Estes arrived too late.
Andrews was dead. He left behind four young children—three daughters and a son.
Choctaw County Sheriff Leon Clark and the FBI briefly investigated the killing. Neither investigation resulted in an arrest or prosecution.
The case remained closed for decades until the FBI reopened it and interviewed former Deputy Sheriff Quinnie Donald, the original subject of the investigation.
Donald initially admitted to shooting Andrews during an FBI interview in 1964. In a 2008 interview, however, Donald changed his account and told agents the gun discharged accidentally.
The FBI declined to prosecute Donald for the shooting or for making a false statement to investigators.
In 2013, the FBI closed the case again.
Donald told the Associated Press in 2015 that he regretted killing Andrews. Andrews’ family said he never directly apologized.

Frank Andrews’ father, Sylvester “Boise” Andrews. (Photo courtesy Mabel Estes)
“He was a nice person.”
Frank Andrews, 27, was one of 16 children born to Sylvester “Boise” and Lelia Andrews. He lived with his family on a farm on Ararat Road, a predominantly Black community several miles southeast of Butler. The family grew cotton and raised cattle and hogs.
Andrews attended a small segregated school on Ararat Road with his siblings.
“It was a two-teacher school,” Lisman Councilwoman Linda Turner-Gaines said in a May 2025 telephone interview. “My mother used to teach at the school.”

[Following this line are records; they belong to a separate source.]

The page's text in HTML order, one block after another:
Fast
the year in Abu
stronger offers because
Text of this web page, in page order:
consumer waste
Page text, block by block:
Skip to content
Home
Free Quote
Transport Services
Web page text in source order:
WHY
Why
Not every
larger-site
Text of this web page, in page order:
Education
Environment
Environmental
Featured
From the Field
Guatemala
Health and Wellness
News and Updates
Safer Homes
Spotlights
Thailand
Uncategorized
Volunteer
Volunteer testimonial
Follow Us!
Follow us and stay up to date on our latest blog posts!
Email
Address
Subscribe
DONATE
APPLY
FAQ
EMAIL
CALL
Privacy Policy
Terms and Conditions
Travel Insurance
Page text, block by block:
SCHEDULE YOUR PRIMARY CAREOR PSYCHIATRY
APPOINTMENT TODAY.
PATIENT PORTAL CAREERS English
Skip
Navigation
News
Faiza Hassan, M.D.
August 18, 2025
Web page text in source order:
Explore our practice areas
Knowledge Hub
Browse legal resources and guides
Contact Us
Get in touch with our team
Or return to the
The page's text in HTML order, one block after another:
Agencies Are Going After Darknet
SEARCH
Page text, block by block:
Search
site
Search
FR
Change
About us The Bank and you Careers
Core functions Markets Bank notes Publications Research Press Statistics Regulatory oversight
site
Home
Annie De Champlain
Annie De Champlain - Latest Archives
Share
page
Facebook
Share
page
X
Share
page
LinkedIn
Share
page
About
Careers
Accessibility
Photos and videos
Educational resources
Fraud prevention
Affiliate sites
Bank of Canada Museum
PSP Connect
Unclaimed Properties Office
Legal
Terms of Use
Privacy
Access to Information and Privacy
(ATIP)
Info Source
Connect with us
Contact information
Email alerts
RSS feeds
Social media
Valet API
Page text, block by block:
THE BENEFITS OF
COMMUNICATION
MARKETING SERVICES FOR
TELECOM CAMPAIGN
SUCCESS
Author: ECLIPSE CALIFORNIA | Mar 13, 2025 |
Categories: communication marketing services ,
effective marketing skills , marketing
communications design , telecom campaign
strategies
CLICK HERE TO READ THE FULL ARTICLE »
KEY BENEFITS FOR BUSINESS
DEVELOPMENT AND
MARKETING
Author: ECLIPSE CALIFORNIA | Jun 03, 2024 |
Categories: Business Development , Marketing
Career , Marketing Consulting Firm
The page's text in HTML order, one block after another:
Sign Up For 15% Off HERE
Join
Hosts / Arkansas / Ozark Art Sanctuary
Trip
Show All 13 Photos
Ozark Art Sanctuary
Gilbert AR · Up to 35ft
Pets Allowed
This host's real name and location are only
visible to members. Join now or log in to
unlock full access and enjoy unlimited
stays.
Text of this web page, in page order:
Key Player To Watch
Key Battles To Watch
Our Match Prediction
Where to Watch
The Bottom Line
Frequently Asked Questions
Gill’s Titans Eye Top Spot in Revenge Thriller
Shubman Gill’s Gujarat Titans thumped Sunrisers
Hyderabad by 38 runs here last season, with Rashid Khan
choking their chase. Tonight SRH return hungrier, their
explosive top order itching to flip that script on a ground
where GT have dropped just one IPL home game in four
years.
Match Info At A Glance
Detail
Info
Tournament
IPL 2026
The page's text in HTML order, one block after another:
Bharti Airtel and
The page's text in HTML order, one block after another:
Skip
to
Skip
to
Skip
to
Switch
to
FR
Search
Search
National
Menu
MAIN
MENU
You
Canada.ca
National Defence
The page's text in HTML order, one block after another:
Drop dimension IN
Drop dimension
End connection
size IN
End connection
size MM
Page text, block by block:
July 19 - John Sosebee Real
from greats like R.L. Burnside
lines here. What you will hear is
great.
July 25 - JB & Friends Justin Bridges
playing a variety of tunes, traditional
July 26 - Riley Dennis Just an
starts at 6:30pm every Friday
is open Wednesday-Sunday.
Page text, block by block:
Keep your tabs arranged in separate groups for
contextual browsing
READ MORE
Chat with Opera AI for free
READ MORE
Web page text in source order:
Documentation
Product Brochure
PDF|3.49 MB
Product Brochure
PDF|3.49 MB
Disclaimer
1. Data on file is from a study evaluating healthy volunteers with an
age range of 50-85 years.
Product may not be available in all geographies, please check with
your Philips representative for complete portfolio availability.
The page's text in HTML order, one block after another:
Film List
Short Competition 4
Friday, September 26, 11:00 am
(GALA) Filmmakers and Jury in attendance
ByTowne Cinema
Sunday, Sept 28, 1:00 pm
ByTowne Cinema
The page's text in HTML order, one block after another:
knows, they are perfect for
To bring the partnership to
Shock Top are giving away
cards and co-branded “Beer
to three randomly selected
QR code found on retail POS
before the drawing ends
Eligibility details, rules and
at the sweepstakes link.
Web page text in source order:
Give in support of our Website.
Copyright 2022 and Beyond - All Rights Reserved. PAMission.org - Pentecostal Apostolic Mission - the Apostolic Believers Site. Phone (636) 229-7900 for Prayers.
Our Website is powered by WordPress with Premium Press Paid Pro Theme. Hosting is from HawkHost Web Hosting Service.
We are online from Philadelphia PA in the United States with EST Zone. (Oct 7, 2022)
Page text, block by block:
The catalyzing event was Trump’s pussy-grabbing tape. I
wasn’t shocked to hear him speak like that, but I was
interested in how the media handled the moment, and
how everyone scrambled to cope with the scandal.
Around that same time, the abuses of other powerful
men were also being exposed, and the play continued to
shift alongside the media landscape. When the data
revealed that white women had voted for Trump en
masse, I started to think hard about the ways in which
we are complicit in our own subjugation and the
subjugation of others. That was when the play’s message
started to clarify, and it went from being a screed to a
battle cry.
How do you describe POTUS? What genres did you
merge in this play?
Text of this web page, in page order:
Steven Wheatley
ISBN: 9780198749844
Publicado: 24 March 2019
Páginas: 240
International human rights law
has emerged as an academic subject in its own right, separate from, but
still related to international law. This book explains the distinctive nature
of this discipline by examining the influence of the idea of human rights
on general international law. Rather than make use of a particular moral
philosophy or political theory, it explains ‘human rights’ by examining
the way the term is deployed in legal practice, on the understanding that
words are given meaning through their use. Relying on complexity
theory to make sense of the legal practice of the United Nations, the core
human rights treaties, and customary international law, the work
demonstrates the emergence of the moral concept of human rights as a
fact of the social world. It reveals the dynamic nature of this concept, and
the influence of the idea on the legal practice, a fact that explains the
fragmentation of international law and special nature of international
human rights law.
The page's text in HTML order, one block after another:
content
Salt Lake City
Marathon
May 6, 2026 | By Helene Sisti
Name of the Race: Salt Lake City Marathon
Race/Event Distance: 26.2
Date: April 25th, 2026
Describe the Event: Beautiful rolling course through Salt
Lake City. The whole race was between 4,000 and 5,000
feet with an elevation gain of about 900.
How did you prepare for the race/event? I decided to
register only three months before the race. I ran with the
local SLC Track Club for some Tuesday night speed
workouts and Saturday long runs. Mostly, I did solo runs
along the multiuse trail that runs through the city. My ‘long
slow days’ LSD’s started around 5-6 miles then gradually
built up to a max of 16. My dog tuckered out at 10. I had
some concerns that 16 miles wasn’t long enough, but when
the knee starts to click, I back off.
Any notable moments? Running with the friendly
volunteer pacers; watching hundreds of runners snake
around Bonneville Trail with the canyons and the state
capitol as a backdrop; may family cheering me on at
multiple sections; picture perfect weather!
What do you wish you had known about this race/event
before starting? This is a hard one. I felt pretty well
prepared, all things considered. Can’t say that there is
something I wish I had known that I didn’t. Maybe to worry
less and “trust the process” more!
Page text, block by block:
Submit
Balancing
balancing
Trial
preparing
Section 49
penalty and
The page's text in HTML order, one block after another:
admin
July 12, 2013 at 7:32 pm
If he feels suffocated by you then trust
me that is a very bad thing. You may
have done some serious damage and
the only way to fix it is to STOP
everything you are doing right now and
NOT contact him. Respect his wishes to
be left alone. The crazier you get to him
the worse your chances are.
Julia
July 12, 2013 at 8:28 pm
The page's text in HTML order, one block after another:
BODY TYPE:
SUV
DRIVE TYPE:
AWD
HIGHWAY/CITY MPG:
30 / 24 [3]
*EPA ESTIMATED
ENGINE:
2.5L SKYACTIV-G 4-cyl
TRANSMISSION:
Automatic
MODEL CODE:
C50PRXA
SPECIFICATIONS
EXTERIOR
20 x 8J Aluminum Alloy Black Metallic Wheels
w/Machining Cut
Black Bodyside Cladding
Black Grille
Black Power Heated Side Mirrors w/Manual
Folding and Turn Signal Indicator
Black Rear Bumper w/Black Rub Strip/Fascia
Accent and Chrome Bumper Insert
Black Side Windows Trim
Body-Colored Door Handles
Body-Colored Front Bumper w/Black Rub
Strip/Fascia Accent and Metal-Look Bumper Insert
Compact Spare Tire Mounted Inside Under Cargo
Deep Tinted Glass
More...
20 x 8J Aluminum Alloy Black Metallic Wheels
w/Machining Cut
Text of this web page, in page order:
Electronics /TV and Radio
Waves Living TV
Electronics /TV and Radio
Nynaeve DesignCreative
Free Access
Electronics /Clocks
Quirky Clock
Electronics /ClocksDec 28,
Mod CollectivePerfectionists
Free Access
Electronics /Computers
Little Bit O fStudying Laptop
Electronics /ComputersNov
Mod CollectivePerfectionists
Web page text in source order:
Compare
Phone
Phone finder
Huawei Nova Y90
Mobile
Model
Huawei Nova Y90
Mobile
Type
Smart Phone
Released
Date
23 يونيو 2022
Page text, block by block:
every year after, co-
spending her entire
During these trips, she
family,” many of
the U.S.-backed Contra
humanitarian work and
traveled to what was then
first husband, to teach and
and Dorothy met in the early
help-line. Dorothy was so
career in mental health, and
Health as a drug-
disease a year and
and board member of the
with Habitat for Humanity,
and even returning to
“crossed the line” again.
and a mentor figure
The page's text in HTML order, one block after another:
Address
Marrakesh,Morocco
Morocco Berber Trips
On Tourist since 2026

When Andrews was 5 years old, his mother died during childbirth. His father never remarried. Andrews’ older sister, Lucille “Cille” Edwards, helped raise the younger children.
As an adult, Andrews cut timber and hauled logs to a nearby sawmill that produced wood pulp.
“He was a nice person,” Estes said during a March 2026 interview at her home in Mobile. “He liked to hunt and fish.”
Two different stories about the shooting at Smith’s Cafe
On November 28, 1964, sheriff’s deputies “Bo” Clark and Quinnie Donald went to Smith’s Cafe, a Black-owned establishment on Route 10 in Lisman, to investigate reports of illegal whiskey sales, according to a U.S. Department of Justice report.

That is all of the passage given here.